Но странной, противоречивой кажется мысль Милер а о том, что Чехов-драматург «в известном смысле устарел для нас в качестве образца, как фрак или выездная карета».

В каком смысле устарел? В смысле драматургической формы? Сомнительно, потому что драматургические приемы Чехова продолжают развивать лучшие драматурги Востока и Запада. Как же тогда сочетать это утверждение американского драматурга с тем, что он пишет о присущем Чехову чувстве гармонии, равновесия, которое приближает его пьесы к Шекспиру более, чем пьесы любого из известных Милеру драматургов? В таком случае и Шекспир устарел, как устарели мечи, кольчуги и верховые лошади, как средство передвижения. Если же Артур Милер говорит о том, что устарело самое содержание чеховских пьес, то как это совместить с тем, что пишет американский драматург: Чехов «критикует и осуждает старый, разрушающийся мир своих героев»?

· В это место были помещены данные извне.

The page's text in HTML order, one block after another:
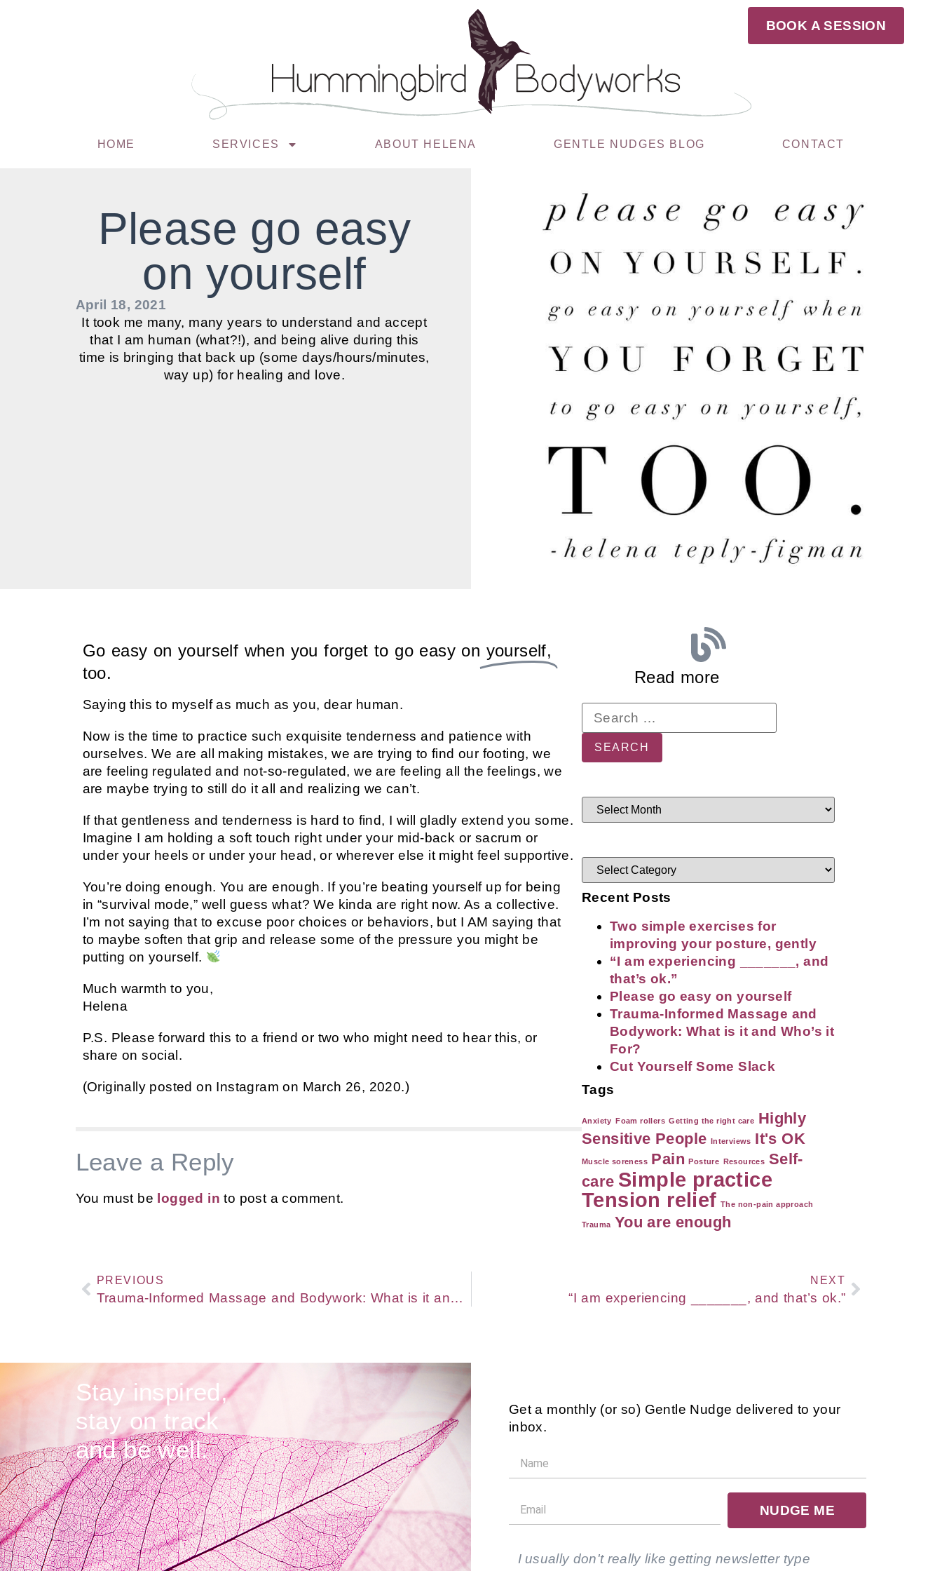
BOOK A SESSION
HOME SERVICES ABOUT HELENA GENTLE NUDGES BLOG CONTACT
Please go easy
on yourself
April 18, 2021
It took me many, many years to understand and accept
that I am human (what?!), and being alive during this
time is bringing that back up (some days/hours/minutes,
way up) for healing and love.
Go easy on yourself when you forget to go easy on yourself,
too.
Saying this to myself as much as you, dear human.
Now is the time to practice such exquisite tenderness and patience with
ourselves. We are all making mistakes, we are trying to find our footing, we
are feeling regulated and not-so-regulated, we are feeling all the feelings, we
are maybe trying to still do it all and realizing we can’t.
If that gentleness and tenderness is hard to find, I will gladly extend you some.
Imagine I am holding a soft touch right under your mid-back or sacrum or
under your heels or under your head, or wherever else it might feel supportive.
You’re doing enough. You are enough. If you’re beating yourself up for being
in “survival mode,” well guess what? We kinda are right now. As a collective.
I’m not saying that to excuse poor choices or behaviors, but I AM saying that
to maybe soften that grip and release some of the pressure you might be
putting on yourself.
Much warmth to you,
Helena
P.S. Please forward this to a friend or two who might need to hear this, or
share on social.
(Originally posted on Instagram on March 26, 2020.)
Leave a Reply
You must be logged in to post a comment.
Read more
Recent Posts
Two simple exercises for
improving your posture, gently
“I am experiencing _______, and
that’s ok.”
Please go easy on yourself
Trauma-Informed Massage and
Bodywork: What is it and Who’s it
For?
Cut Yourself Some Slack
Tags
Anxiety Foam rollers Getting the right care Highly
Sensitive People Interviews It's OK
Muscle soreness Pain Posture Resources Self-
care Simple practice
Tension relief The non-pain approach
Trauma You are enough
PREVIOUS
Trauma-Informed Massage and Bodywork: What is it and Who’s it For?
NEXT
“I am experiencing _______, and that’s ok.”
Stay inspired,
stay on track
and be well.
Get a monthly (or so) Gentle Nudge delivered to your
inbox.
NUDGE ME
I usually don't really like getting newsletter type
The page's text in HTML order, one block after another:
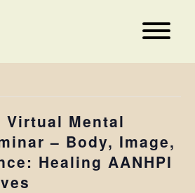
Virtual Mental
– Body, Image,
Healing AANHPI
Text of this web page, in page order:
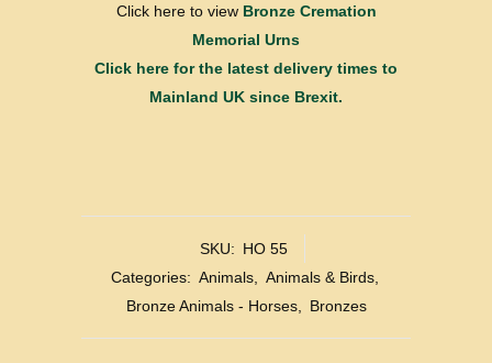
Click here to view Bronze Cremation
Memorial Urns
Click here for the latest delivery times to
Mainland UK since Brexit.
SKU: HO 55
Categories: Animals, Animals & Birds,
Bronze Animals - Horses, Bronzes
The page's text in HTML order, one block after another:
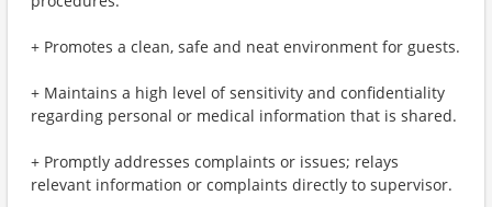
+ Promotes a clean, safe and neat environment for guests.
+ Maintains a high level of sensitivity and confidentiality
regarding personal or medical information that is shared.
+ Promptly addresses complaints or issues; relays
relevant information or complaints directly to supervisor.
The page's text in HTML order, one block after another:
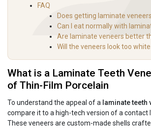
FAQ
Does getting laminate
Can I eat normally with
Are laminate veneers better
Will the veneers look too
What is a Laminate Teeth
of Thin-Film Porcelain
To understand the appeal of a laminate teeth
compare it to a high-tech version of a contact
These veneers are custom-made shells
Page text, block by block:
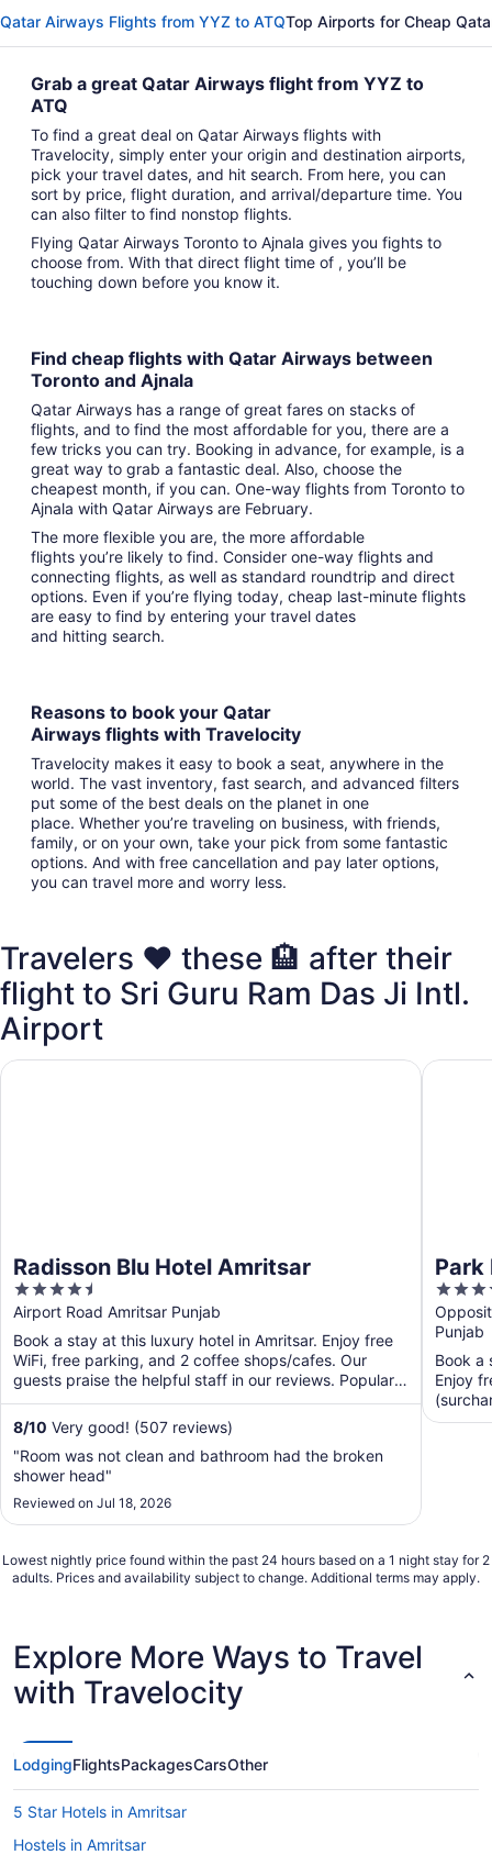
Qatar Airways Flights from YYZ to ATQTop Airports for Cheap
Grab a great Qatar Airways flight from YYZ to
ATQ
To find a great deal on Qatar Airways flights with
Travelocity, simply enter your origin and destination airports,
pick your travel dates, and hit search. From here, you can
sort by price, flight duration, and arrival/departure time. You
can also filter to find nonstop flights.
Flying Qatar Airways Toronto to Ajnala gives you fights to
choose from. With that direct flight time of , you’ll be
touching down before you know it.
Find cheap flights with Qatar Airways between
Toronto and Ajnala
Qatar Airways has a range of great fares on stacks of
flights, and to find the most affordable for you, there are a
few tricks you can try. Booking in advance, for example, is a
great way to grab a fantastic deal. Also, choose the
cheapest month, if you can. One-way flights from Toronto to
Ajnala with Qatar Airways are February.
The more flexible you are, the more affordable
flights you’re likely to find. Consider one-way flights and
connecting flights, as well as standard roundtrip and direct
options. Even if you’re flying today, cheap last-minute flights
are easy to find by entering your travel dates
and hitting search.
Reasons to book your Qatar
Airways flights with Travelocity
Travelocity makes it easy to book a seat, anywhere in the
world. The vast inventory, fast search, and advanced filters
put some of the best deals on the planet in one
place. Whether you’re traveling on business, with friends,
family, or on your own, take your pick from some fantastic
options. And with free cancellation and pay later options,
you can travel more and worry less.
Travelers ❤️ these 🏨 after their
flight to Sri Guru Ram Das Ji Intl.
Airport
Radisson Blu Hotel Amritsar
4.5
out
of
5
Airport Road Amritsar Punjab
Book a stay at this luxury hotel in Amritsar. Enjoy free
WiFi, free parking, and 2 coffee shops/cafes. Our
guests praise the helpful staff in our reviews. Popular
...
8/10 Very good! (507 reviews)
"Room was not clean and bathroom had the broken
shower head"
Reviewed on Jul 18, 2026
Radisson Blu Hotel Amritsar
Park
4
out
of
5
Punjab
Book a
Enjoy
...
Park
Lowest nightly price found within the past 24 hours based on a 1 night stay for 2
adults. Prices and availability subject to change. Additional terms may apply.
Explore More Ways to Travel
with Travelocity
LodgingFlightsPackagesCarsOther
5 Star Hotels in Amritsar
Hostels in Amritsar
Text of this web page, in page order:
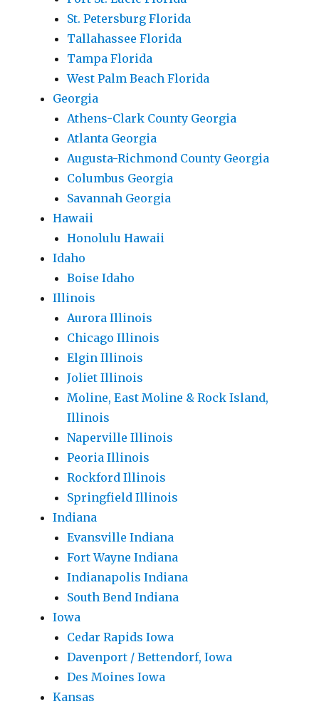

Чехов ставит перед зрителями проблемы общечеловеческие: это призыв к новому, прекрасному миру, к счастливой жизни, где не будет ни горя, ни угнетения - вот почему Чехов близок народу. А разве обличительная сторона его пьес утратила свое значение? Кто из драматургов так свободно пользуется юмором, сатирой в драме, с непостижимым искусством строит пьесу на новых, отнюдь не стереотипных, не банальных ситуациях?!

Мне довелось быть в Лондоне спустя немного времени после гастролей Художественного театра.

Англичане с удивлением и интересом убеждались в том, что Чехов не является «певцом грусти и пессимизма» - именно таким изображали Чехова английские режиссеры и актеры. И потому в отзывах критики о гастролях Художественного театра в Лондоне следует особо отметить статью Гобсона. Он пишет, что эти спектакли «заставляют нас усомниться в том, знали ли мы вообще, что такое Чехов».

Другой английский критик, Тайнан, писал в «Самди Тайме», что, показав «Вишневый сад», московские артисты «сдули паутину» с пьесы. «Мы, - пишет он, - насыщали ее тоской по прошлому, которая характерна для всей нашей культуры, но чужда культуре, которой принадлежит Чехов».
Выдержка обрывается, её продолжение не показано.